Neil Atkinson’s post-match review for The Anfield Wrap after Chelsea 0 Liverpool 0 in the Premier League at Stamford Bridge…

 

THE changes are fascinating. So too are the substitutions.

More so than the game, which felt like one Liverpool had decided they were hanging in through at all costs, in all circumstances. I think, in a way, this mentality both helps Liverpool gets a point and hinders all three.

The changes, then. It is odd to me to see Curtis Jones come from nowhere, but I am fine with it and think he does alright. Not well. But alright. I’d like him to start against Arsenal. Get some rhythm up. Let’s see.

Roberto Firmino looks short of a yard but you’d have guessed that. Joe Gomez looks short of games at right back but you’d have guessed that too. Joel Matip has a torrid evening but manages to just about hang in there. Kostas Tsimikas looks like Andy Robertson’s deputy.

He looks like the sort of full back who starts for Liverpool in 2011, a Stamford Bridge throwback, a footballer built to drive you mad. He is Liverpool’s outball and it hard to escape the notion that that suits Chelsea more than it does The Reds.

Were it not for Alisson Becker, we would have had to watch Liverpool desperate to score a goal. Being relaxed about an away draw more often earlier this season would have made a ton of sense.

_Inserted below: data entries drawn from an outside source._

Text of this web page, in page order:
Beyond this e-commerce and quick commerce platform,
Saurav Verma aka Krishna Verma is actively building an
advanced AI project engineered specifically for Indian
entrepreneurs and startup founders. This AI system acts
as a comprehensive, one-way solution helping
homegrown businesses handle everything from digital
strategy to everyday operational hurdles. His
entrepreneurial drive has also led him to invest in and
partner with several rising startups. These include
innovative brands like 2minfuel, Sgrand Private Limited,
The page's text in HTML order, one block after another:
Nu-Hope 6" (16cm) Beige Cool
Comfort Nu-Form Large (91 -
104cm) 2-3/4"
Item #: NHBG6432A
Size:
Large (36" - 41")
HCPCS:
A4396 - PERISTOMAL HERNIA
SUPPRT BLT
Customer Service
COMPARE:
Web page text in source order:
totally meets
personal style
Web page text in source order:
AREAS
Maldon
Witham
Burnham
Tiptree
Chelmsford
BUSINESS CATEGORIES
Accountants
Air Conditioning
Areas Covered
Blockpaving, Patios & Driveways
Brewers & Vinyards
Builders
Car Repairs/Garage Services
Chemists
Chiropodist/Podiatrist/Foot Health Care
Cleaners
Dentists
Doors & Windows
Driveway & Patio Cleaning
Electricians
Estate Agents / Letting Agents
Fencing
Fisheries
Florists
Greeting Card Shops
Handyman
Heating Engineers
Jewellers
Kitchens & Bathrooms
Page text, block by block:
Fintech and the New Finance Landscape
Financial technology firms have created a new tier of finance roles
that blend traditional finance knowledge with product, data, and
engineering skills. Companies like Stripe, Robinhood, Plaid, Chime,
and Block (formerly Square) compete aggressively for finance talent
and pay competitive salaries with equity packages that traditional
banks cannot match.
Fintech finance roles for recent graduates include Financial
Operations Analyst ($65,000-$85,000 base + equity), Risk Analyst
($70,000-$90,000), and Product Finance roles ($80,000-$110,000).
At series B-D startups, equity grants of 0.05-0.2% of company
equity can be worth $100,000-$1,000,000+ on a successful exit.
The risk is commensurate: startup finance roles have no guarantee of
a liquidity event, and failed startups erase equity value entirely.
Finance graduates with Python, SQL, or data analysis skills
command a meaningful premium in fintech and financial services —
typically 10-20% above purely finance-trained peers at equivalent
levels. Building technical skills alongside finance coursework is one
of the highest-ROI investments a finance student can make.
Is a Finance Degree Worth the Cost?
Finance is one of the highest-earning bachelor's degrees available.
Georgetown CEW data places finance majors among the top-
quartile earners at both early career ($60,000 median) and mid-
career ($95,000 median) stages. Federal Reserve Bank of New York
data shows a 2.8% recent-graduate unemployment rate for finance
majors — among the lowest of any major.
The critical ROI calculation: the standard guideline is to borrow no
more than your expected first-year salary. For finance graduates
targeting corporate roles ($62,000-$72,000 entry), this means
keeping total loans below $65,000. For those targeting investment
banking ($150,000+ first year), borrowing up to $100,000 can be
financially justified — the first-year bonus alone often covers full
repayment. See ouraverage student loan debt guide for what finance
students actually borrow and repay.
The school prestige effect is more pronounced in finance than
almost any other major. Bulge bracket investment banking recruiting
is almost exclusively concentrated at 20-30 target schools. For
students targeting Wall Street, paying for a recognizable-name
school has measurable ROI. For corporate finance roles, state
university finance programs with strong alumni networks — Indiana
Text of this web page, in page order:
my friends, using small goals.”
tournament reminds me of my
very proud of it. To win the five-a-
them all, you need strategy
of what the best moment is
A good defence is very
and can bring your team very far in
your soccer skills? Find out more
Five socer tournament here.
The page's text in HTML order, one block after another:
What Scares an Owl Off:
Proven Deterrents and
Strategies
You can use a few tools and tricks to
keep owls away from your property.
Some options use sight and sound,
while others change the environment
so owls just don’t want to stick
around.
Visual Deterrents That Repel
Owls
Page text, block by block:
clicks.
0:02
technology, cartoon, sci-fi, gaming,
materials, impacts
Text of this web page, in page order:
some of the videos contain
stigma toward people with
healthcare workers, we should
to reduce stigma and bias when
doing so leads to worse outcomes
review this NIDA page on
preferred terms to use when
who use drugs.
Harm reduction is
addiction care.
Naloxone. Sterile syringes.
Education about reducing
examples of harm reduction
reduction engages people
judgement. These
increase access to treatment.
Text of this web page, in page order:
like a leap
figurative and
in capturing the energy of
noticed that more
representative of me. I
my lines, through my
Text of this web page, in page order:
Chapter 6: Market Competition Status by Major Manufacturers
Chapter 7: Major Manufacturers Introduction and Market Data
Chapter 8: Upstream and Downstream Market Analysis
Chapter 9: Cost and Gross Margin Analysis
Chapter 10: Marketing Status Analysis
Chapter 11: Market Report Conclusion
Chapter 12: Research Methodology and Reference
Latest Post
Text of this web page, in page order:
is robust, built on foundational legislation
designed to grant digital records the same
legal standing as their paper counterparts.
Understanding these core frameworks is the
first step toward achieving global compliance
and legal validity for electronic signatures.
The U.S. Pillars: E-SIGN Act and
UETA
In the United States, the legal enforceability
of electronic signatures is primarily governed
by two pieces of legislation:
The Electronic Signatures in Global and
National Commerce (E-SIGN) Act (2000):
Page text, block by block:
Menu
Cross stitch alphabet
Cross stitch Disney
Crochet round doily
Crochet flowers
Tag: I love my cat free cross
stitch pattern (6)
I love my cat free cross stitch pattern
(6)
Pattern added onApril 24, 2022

Now? That’s a tougher sell for me. Partially because there is no proof that Liverpool are getting anything from Leeds, West Ham and Leicester, even before a big last day against Southampton.

But everything has to start and end somewhere, and perhaps tonight can be another corner turned. Another reset started. Another restart setted. Being sceptical is understandable. It was, on paper, the toughest remaining away game by miles — them bringing Raheem Sterling on without 10 to go proof of that. It being a Saturday-Tuesday bounce on the road not good either.

There has to be more than this, though. It has to improve. The concerns are many but one is they looked like a side on game 36, not 28.

The substitutions should have made us better, more likely. They don’t. Yet simultaneously it seems wild that both Matip and Diogo Jota end the game on the pitch.

Liverpool fought for each other. They dug each other out. They rode their luck. They fouled and scrapped like the best of them. They played away from home for 97 minutes. That this is noteworthy across the board is part of what has brought the current league table to pass.

Come the end of the season, the question will be if this is a point and performance which is valuable for its sternness or lamentable for its lack of creativity. In January, the former would have been nailed on. Right now?

Right now it is a slog, but we need to rouse ourselves for Sunday and we need to find a run. Those around and above us are nothing special, but did you see tonight? Did it feel special?

It will need to be better. Ten to go. And we cannot rely on luck. We need judgement.